▸ **PROMPT**
Quote the records that follow in full, leaving the pictures out.

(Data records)
+-------+

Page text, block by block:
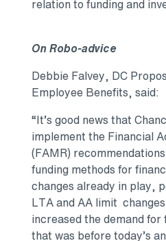
relation to funding and
On Robo-advice
Debbie Falvey, DC
Employee Benefits, said:
“It’s good news that
implement the Financial
(FAMR)
funding methods for
changes already in play,
LTA and AA limit
increased the demand
that was before today’s
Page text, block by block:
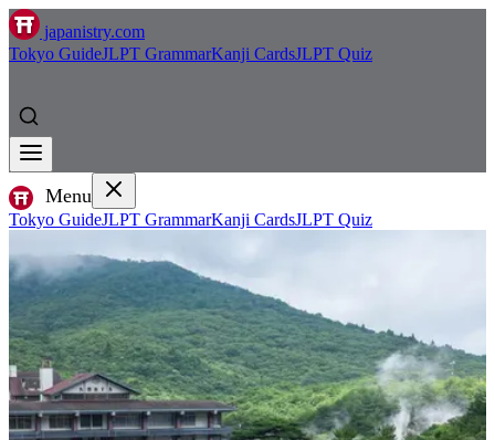
japanistry.com
Tokyo GuideJLPT GrammarKanji CardsJLPT Quiz
Menu
Tokyo GuideJLPT GrammarKanji CardsJLPT Quiz
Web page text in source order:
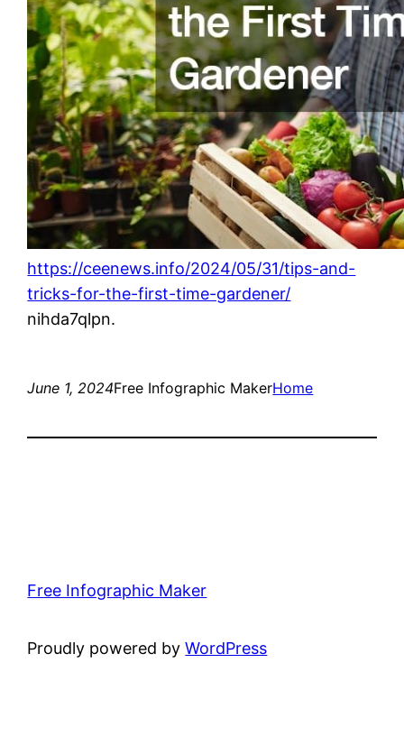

+-------+

▸ **FINAL ANSWER**
Page text, block by block:
relation to funding and
On Robo-advice
Debbie Falvey, DC
Employee Benefits, said:
“It’s good news that
implement the Financial
(FAMR)
funding methods for
changes already in play,
LTA and AA limit
increased the demand
that was before today’s
Page text, block by block:
japanistry.com
Tokyo GuideJLPT GrammarKanji CardsJLPT Quiz
Menu
Tokyo GuideJLPT GrammarKanji CardsJLPT Quiz
Web page text in source order:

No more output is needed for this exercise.